The following is an example of the customized resource file cm_resource.json:

{
  "resources": [
    {
      "name": "CM-RestAPI",
      "resources_type": "APP",
      "instances": [
        {
          "node_id": 1,
          "res_instance_id": 1
        },
        {
          "node_id": 2,
          "res_instance_id": 2
        },
        {
          "node_id": 3,
          "res_instance_id": 3
        }
      ],
      "script": "/home/cmrestapi/install/cm/cm_agent/cmrestapi.sh",
      "check_interval": 1,
      "time_out": 10,
      "restart_delay":0,
      "restart_period":0,
      "restart_times":1000
    }
  ]
}

CAUTION:
To use the customized resource management function of CM, the process needs to be executed in the backend.
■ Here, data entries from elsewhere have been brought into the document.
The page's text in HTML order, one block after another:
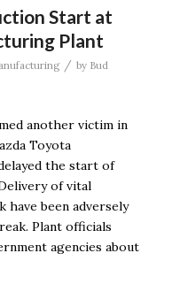
Start at
Plant
/ by Bud
another victim in
Toyota
the start of
of vital
been adversely
Plant officials
agencies about
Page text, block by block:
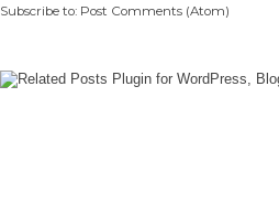
Subscribe to: Post Comments (Atom)
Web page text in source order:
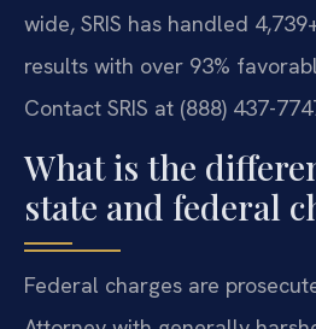
wide, SRIS has handled
results with over 93%
Contact SRIS at (888) 437-
What is the
state and federal
Federal charges are
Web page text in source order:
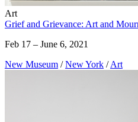
Art
Grief and Grievance: Art and
Feb 17 – June 6, 2021
New Museum / New York / Art
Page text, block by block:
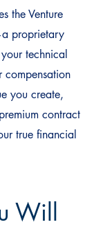
the Venture
proprietary
technical
compensation
you create,
contract
true financial
Will
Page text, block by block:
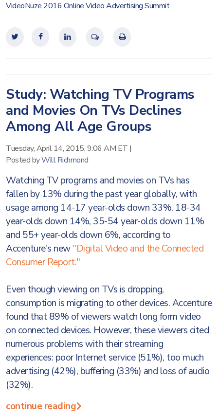
VideoNuze 2016 Online Video Advertising Summit
Study: Watching TV Programs
and Movies On TVs Declines
Among All Age Groups
Tuesday, April 14, 2015, 9:06 AM ET |
Posted byWill Richmond
Watching TV programs and movies on TVs has
fallen by 13% during the past year globally, with
usage among 14-17 year-olds down 33%, 18-34
year-olds down 14%, 35-54 year-olds down 11%
and 55+ year-olds down 6%, according to
Accenture's new"Digital Video and the Connected
Consumer Report."
Even though viewing on TVs is dropping,
consumption is migrating to other devices. Accenture
found that 89% of viewers watch long form video
on connected devices. However, these viewers cited
numerous problems with their streaming
experiences: poor Internet service (51%), too much
advertising (42%), buffering (33%) and loss of audio
(32%).
continue reading
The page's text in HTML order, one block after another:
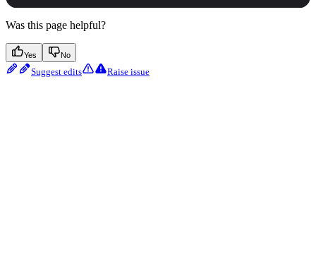
Was this page helpful?
Yes No
Suggest edits Raise issue
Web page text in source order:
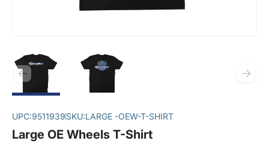
UPC:9511939SKU:LARGE -OEW-T-SHIRT
Large OE Wheels T-Shirt
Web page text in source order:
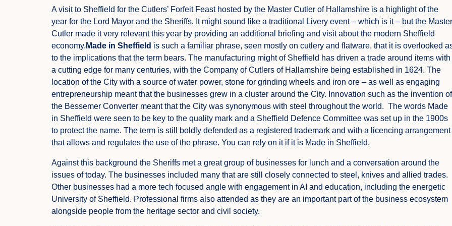
A visit to Sheffield for the Cutlers’ Forfeit Feast hosted by the Master Cutler of Hallamshire is a highlight of the
year for the Lord Mayor and the Sheriffs. It might sound like a traditional Livery event – which is it – but the Master
Cutler made it very relevant this year by providing an additional briefing and visit about the modern Sheffield
economy. Made in Sheffield is such a familiar phrase, seen mostly on cutlery and flatware, that it is overlooked
to the implications that the term bears. The manufacturing might of Sheffield has driven a trade around items with
a cutting edge for many centuries, with the Company of Cutlers of Hallamshire being established in 1624. The
location of the City with a source of water power, stone for grinding wheels and iron ore – as well as engaging
entrepreneurship meant that the businesses grew in a cluster around the City. Innovation such as the invention of
the Bessemer Converter meant that the City was synonymous with steel throughout the world. The words Made
in Sheffield were seen to be key to the quality mark and a Sheffield Defence Committee was set up in the 1900s
to protect the name. The term is still boldly defended as a registered trademark and with a licencing arrangement
that allows and regulates the use of the phrase. You can rely on it if it is Made in Sheffield.
Against this background the Sheriffs met a great group of businesses for lunch and a conversation around the
issues of today. The businesses included many that are still closely connected to steel, knives and allied trades.
Other businesses had a more tech focused angle with engagement in AI and education, including the energetic
University of Sheffield. Professional firms also attended as they are an important part of the business ecosystem
alongside people from the heritage sector and civil society.
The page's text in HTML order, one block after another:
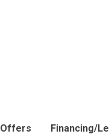
Offers Financing/
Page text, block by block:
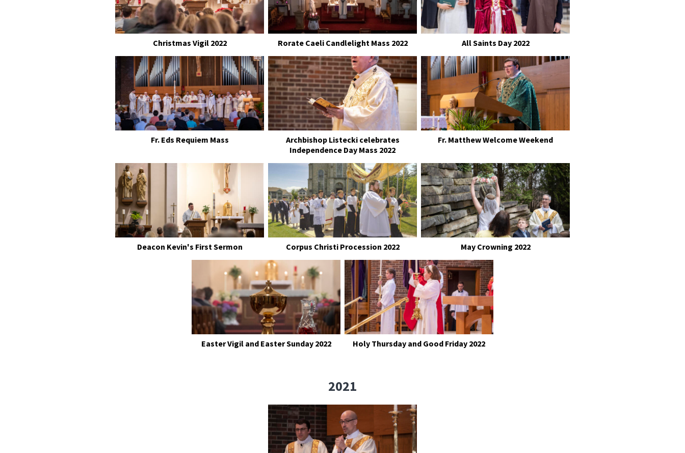
Christmas Vigil 2022 Rorate Caeli Candlelight Mass 2022 All Saints Day 2022
Fr. Eds Requiem Mass
Archbishop Listecki celebrates
Independence Day Mass 2022
Fr. Matthew Welcome Weekend
Deacon Kevin's First Sermon Corpus Christi Procession 2022 May Crowning 2022
Easter Vigil and Easter Sunday 2022 Holy Thursday and Good Friday 2022
2021
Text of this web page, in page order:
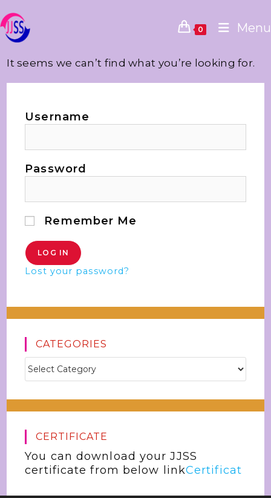
0 Menu
It seems we can’t find what you’re looking for.
Username
Password
Remember Me
Lost your password?
CATEGORIES
CERTIFICATE
You can download your JJSS
certificate from below linkCertificat
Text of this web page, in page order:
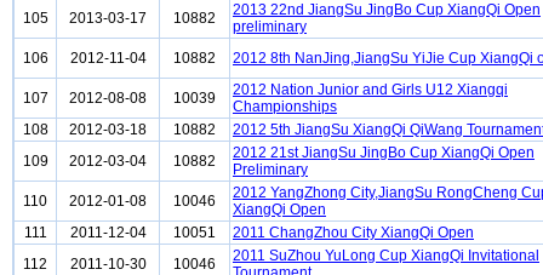
105
2013-03-17 10882
2013 22nd JiangSu JingBo Cup XiangQi Open
preliminary
106
2012-11-04 10882 2012 8th NanJing,JiangSu YiJie Cup XiangQi
107 2012-08-08 10039
2012 Nation Junior and Girls U12 Xiangqi
Championships
108
2012-03-18 10882
2012 5th JiangSu XiangQi QiWang
109
2012-03-04 10882
2012 21st JiangSu JingBo Cup XiangQi Open
Preliminary
110
2012-01-08 10046
2012 YangZhong City,JiangSu RongCheng
XiangQi Open
111
2011-12-04 10051
2011 ChangZhou City XiangQi Open
112
2011-10-30 10046
2011 SuZhou YuLong Cup XiangQi Invitational
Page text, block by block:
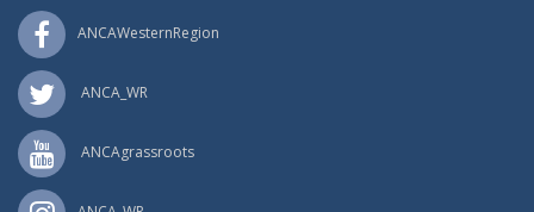
ANCAWesternRegion
ANCA_WR
ANCAgrassroots
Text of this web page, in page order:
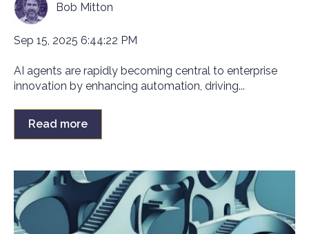
Bob Mitton
Sep 15, 2025 6:44:22 PM
AI agents are rapidly becoming central to enterprise
innovation by enhancing automation, driving...
Read more
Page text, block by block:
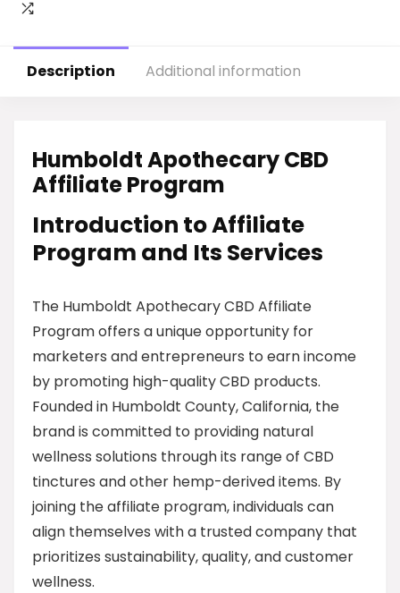
Description Additional information
Humboldt Apothecary CBD
Affiliate Program
Introduction to Affiliate
Program and Its Services
The Humboldt Apothecary CBD Affiliate
Program offers a unique opportunity for
marketers and entrepreneurs to earn income
by promoting high-quality CBD products.
Founded in Humboldt County, California, the
brand is committed to providing natural
wellness solutions through its range of CBD
tinctures and other hemp-derived items. By
joining the affiliate program, individuals can
align themselves with a trusted company that
prioritizes sustainability, quality, and customer
wellness.
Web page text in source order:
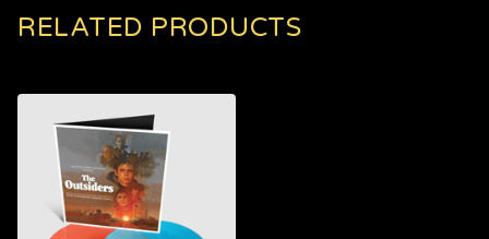
RELATED PRODUCTS
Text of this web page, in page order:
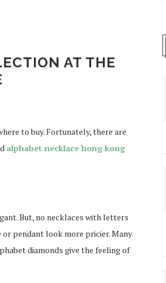
AT THE
to buy. Fortunately, there are
alphabet necklace hong kong
But, no necklaces with letters
or pendant look more pricier. Many
diamonds give the feeling of
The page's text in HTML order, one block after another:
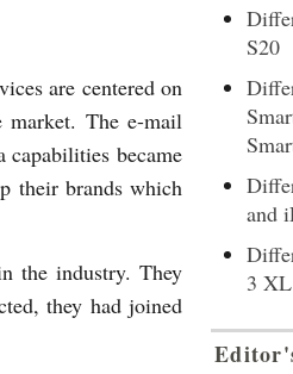
are centered on
market. The e-mail
capabilities became
their brands which
the industry. They
they had joined
S20
and
3 XL
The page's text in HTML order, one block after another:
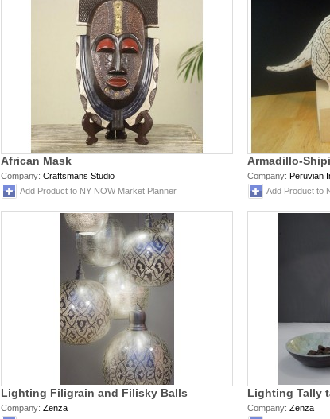
African Mask
Company: Craftsmans Studio
Add Product to NY NOW Market Planner
Armadillo-
Company: Peruvian
Add Product to
Lighting Filigrain and Filisky Balls
Company: Zenza
Lighting Tally
Company: Zenza
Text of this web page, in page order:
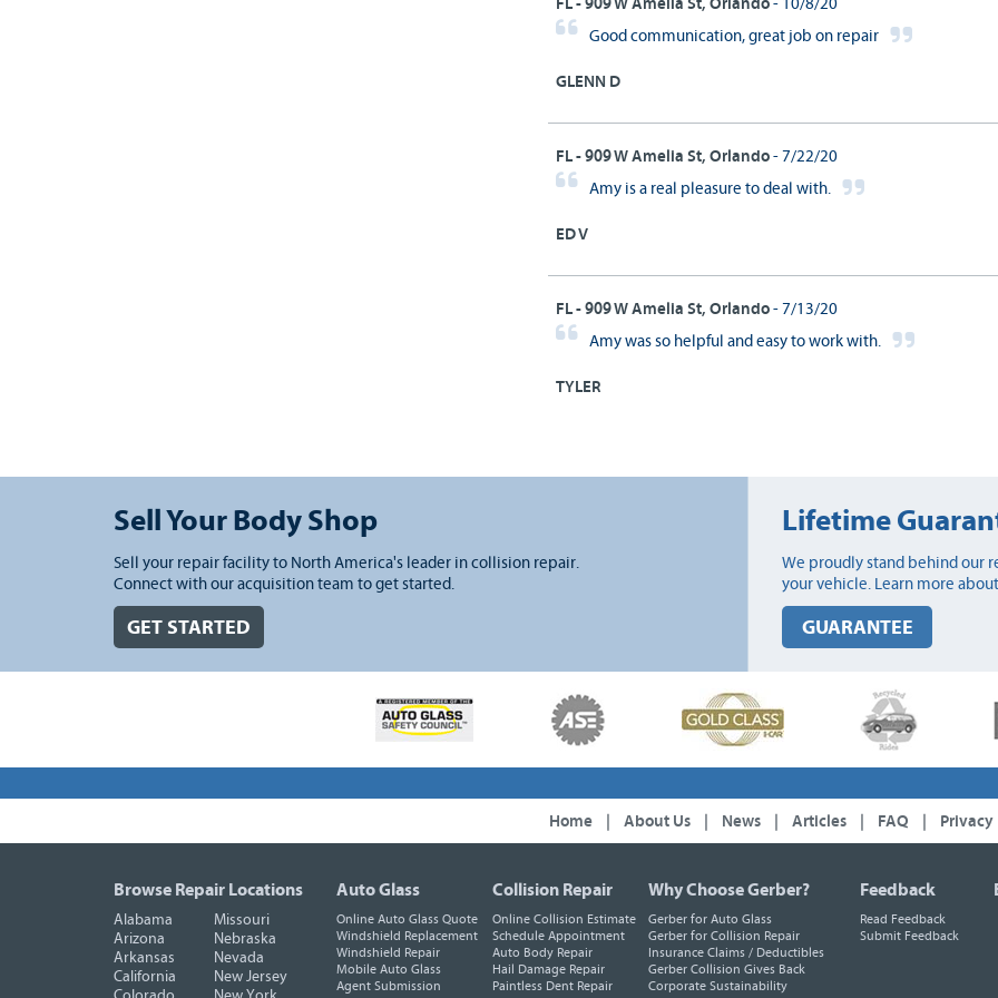
FL - 909 W Amelia St, Orlando - 10/8/20
Good communication, great job on repair
GLENN D
FL - 909 W Amelia St, Orlando - 7/22/20
Amy is a real pleasure to deal with.
ED V
FL - 909 W Amelia St, Orlando - 7/13/20
Amy was so helpful and easy to work with.
TYLER
Sell Your Body Shop
Sell your repair facility to North America's leader in collision repair.
Connect with our acquisition team to get started.
GET STARTED
Lifetime
We proudly stand behind our
your vehicle. Learn more
GUARANTEE
Home About Us News Articles FAQ Privacy
Browse Repair Locations
Alabama
Arizona
Arkansas
California
Missouri
Nebraska
Nevada
New Jersey
Auto Glass
Online Auto Glass Quote
Windshield Replacement
Windshield Repair
Mobile Auto Glass
Agent Submission
Collision Repair
Online Collision Estimate
Schedule Appointment
Auto Body Repair
Hail Damage Repair
Paintless Dent Repair
Why Choose Gerber?
Gerber for Auto Glass
Gerber for Collision Repair
Insurance Claims / Deductibles
Gerber Collision Gives Back
Corporate Sustainability
Feedback
Read Feedback
Submit Feedback
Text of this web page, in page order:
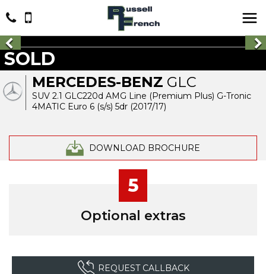
MERCEDES-BENZ GLC
SUV 2.1 GLC220d AMG Line (Premium Plus) G-Tronic
4MATIC Euro 6 (s/s) 5dr (2017/17)
DOWNLOAD BROCHURE
SOLD
5
Optional extras
REQUEST CALLBACK
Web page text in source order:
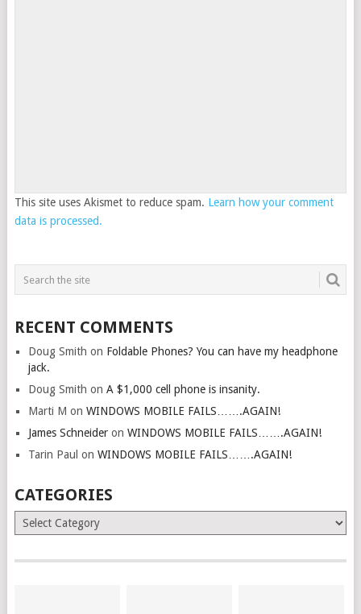
This site uses Akismet to reduce spam. Learn how your comment
data is processed.
RECENT COMMENTS
Doug Smith on Foldable Phones? You can have my headphone
jack.
Doug Smith on A $1,000 cell phone is insanity.
Marti M on WINDOWS MOBILE FAILS…….AGAIN!
James Schneideron WINDOWS MOBILE FAILS…….AGAIN!
Tarin Paul on WINDOWS MOBILE FAILS…….AGAIN!
CATEGORIES
Categories
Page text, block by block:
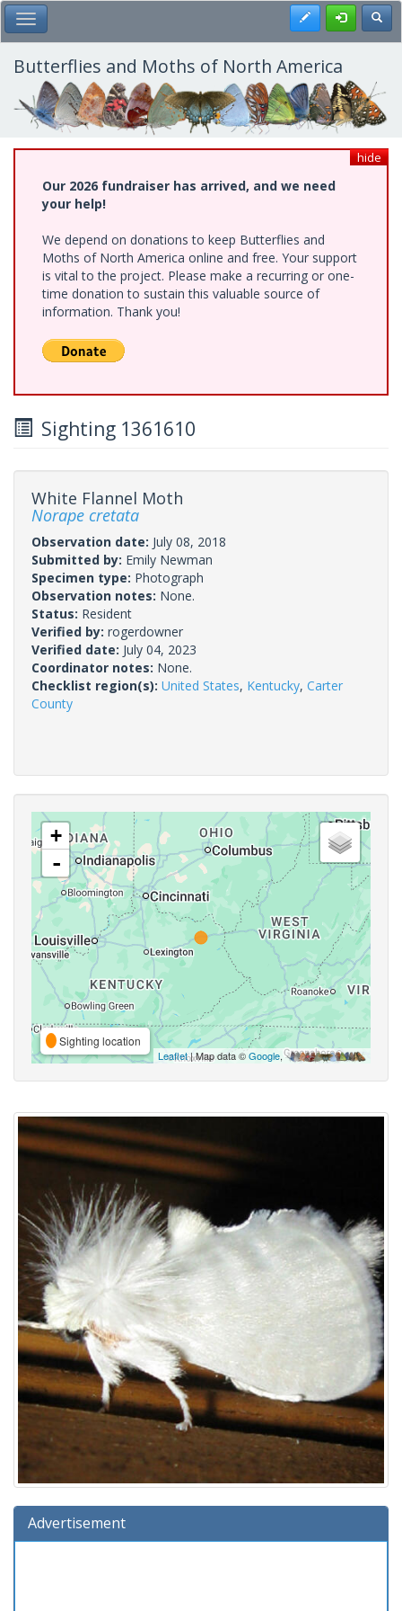
Skip
to
main
content
Toggle Main Menu Register
Butterflies and Moths of North America
hide
Our 2026 fundraiser has arrived, and we need
your help!
We depend on donations to keep Butterflies and
Moths of North America online and free. Your support
is vital to the project. Please make a recurring or one-
time donation to sustain this valuable source of
information. Thank you!
Sighting 1361610
White Flannel Moth
Norape cretata
Observation date: July 08, 2018
Submitted by: Emily Newman
Specimen type: Photograph
Observation notes: None.
Status: Resident
Verified by: rogerdowner
Verified date: July 04, 2023
Coordinator notes: None.
Checklist region(s): United States, Kentucky, Carter
County
+
-
Sighting location
Leaflet| Map data ©Google,
Advertisement
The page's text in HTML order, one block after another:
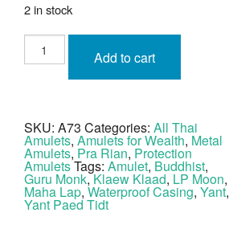
2 in stock
Rian
Hlang
Moon
Wat
Ban
Jan
Nuea
Albaca
quantity
Add to cart
SKU: A73 Categories: All Thai
Amulets, Amulets for Wealth, Metal
Amulets, Pra Rian, Protection
AmuletsTags: Amulet, Buddhist,
Guru Monk,Klaew Klaad, LP Moon,
Maha Lap, Waterproof Casing, Yant,
Yant Paed Tidt
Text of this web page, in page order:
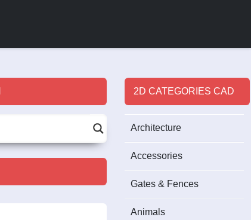
2D CATEGORIES CAD
Architecture
Accessories
Gates & Fences
Animals
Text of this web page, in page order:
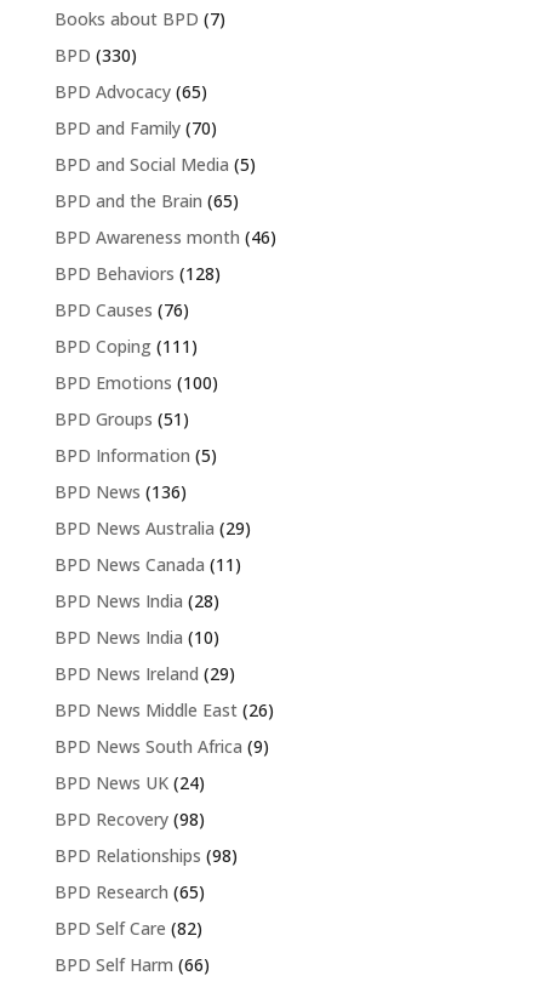
Books about BPD (7)
BPD (330)
BPD Advocacy(65)
BPD and Family(70)
BPD and Social Media (5)
BPD and the Brain (65)
BPD Awareness month (46)
BPD Behaviors (128)
BPD Causes (76)
BPD Coping(111)
BPD Emotions (100)
BPD Groups (51)
BPD Information (5)
BPD News (136)
BPD News Australia (29)
BPD News Canada (11)
BPD News India (28)
BPD News India (10)
BPD News Ireland (29)
BPD News Middle East(26)
BPD News South Africa (9)
BPD News UK(24)
BPD Recovery(98)
BPD Relationships (98)
BPD Research (65)
BPD Self Care (82)
BPD Self Harm (66)
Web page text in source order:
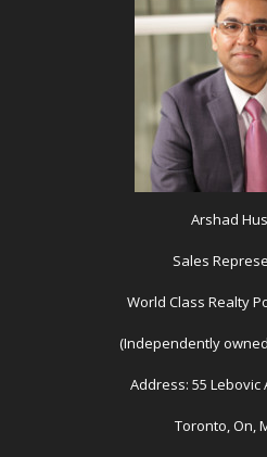
Arshad
Sales
World Class Realty
(Independently
Address: 55 Lebovic
Toronto, On,
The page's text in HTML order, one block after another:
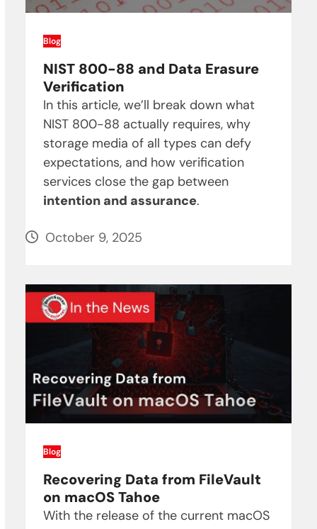
Blog
NIST 800-88 and Data Erasure
Verification
In this article, we’ll break down what
NIST 800-88 actually requires, why
storage media of all types can defy
expectations, and how verification
services close the gap between
intention and assurance.
October 9, 2025
Blog
Recovering Data from FileVault
on macOS Tahoe
With the release of the current macOS
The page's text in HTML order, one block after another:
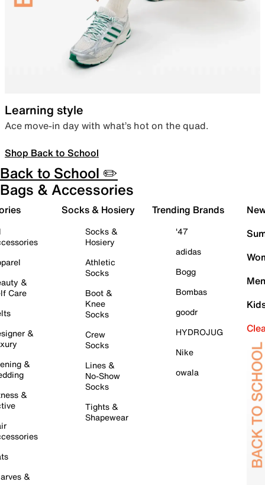
Learning style
Ace move-in day with what’s hot on the quad.
Shop Back to School
Back to School ✏️
Bags & Accessories
&
Care
&
&
&
&
Socks & Hosiery
Socks &
Hosiery
Athletic
Socks
Boot &
Knee
Socks
Crew
Socks
Lines &
No-Show
Socks
Tights &
Shapewear
Trending Brands
'47
adidas
Bogg
Bombas
goodr
HYDROJUG
Nike
owala
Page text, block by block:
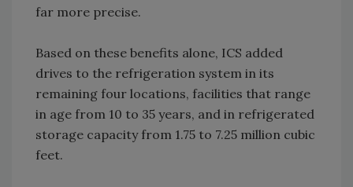
far more precise.
Based on these benefits alone, ICS added
drives to the refrigeration system in its
remaining four locations, facilities that range
in age from 10 to 35 years, and in refrigerated
storage capacity from 1.75 to 7.25 million cubic
feet.
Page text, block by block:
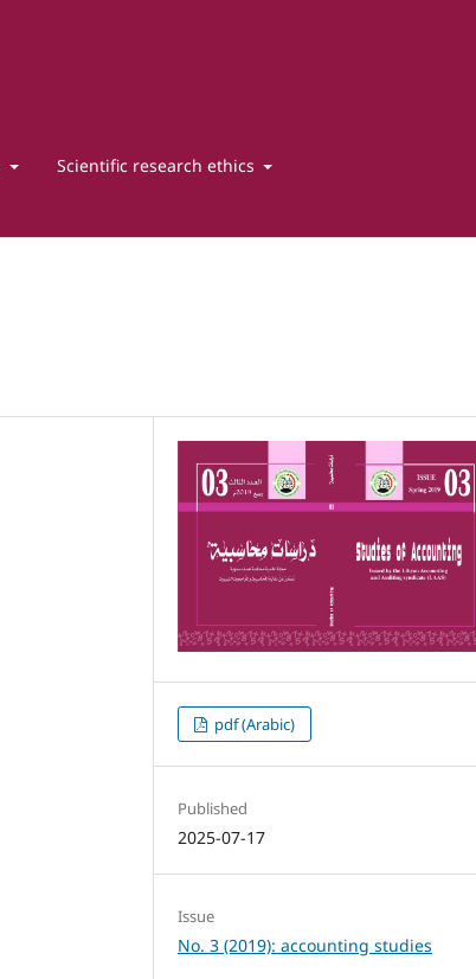
Scientific research ethics
pdf (Arabic)
Published
2025-07-17
Issue
No. 3 (2019): accounting studies

Therefore, you need to redirect the log output to the log file or configure the log output options, and use nohup and & to run the program in the backend. This program must run on a node where a database is deployed. If the primary/standby information push function is required during a cluster switchover, this program must run on all database nodes in the cluster.

Start the cluster. You can use a browser to access the cluster or node information query interface to query the corresponding information.
Develop the application (for details, see the demo of the source code repository) and start the application.
Register an address for receiving information.